*Problem to solve*:
Where a line in the records below includes "ensure", pull that line out.

Items from a dataset:
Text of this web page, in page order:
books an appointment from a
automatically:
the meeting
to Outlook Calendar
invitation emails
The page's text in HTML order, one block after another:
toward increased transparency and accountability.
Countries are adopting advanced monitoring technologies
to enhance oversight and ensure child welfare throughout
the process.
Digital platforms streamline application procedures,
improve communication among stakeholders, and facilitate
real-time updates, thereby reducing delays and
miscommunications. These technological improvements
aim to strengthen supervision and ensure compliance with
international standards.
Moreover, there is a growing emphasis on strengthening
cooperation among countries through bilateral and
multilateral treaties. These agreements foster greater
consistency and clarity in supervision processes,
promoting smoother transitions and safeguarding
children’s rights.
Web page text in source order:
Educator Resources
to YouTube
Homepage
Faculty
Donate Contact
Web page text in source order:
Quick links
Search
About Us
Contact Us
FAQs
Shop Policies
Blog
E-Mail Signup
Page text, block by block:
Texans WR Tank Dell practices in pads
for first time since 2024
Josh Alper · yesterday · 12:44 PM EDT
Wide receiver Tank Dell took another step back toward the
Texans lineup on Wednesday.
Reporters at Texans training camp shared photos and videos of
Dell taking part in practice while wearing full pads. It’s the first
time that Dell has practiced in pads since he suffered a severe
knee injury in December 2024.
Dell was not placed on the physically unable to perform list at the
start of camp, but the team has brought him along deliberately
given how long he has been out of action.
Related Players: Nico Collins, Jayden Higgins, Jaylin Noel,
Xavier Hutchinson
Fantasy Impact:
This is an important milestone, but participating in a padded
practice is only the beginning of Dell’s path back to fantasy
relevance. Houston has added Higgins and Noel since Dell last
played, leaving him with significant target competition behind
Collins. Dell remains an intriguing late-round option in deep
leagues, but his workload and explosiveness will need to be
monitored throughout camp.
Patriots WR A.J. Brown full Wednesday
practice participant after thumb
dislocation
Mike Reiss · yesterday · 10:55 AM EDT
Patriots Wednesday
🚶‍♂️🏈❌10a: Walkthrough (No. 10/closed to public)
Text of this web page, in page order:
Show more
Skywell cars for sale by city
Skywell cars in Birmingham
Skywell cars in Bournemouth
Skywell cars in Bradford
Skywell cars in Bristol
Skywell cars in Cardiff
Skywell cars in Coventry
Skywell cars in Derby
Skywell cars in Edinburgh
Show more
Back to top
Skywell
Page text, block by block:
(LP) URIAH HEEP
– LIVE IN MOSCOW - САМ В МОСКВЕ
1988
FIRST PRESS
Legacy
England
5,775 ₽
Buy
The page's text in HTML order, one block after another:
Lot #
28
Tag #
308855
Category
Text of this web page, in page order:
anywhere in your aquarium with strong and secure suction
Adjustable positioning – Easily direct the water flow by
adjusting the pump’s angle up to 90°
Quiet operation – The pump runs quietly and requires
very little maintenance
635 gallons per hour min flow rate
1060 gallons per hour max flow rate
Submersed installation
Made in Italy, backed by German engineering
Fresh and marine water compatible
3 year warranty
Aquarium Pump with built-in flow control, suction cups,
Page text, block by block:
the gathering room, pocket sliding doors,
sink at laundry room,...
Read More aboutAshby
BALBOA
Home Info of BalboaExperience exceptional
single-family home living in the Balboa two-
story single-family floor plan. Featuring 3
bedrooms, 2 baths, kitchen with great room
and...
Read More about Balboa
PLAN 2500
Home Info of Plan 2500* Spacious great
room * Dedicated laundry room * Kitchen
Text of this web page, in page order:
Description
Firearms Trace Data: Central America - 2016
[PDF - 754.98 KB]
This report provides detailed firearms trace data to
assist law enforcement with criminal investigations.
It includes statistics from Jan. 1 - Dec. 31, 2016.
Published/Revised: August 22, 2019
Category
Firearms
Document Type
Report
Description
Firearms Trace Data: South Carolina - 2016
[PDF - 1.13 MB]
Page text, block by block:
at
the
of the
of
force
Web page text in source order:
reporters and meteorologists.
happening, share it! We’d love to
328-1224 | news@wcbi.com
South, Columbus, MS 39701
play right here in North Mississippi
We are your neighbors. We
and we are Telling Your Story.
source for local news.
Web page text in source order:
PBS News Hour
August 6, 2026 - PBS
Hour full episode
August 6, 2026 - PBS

*Completed task*:
to enhance oversight and ensure child welfare throughout
aim to strengthen supervision and ensure compliance with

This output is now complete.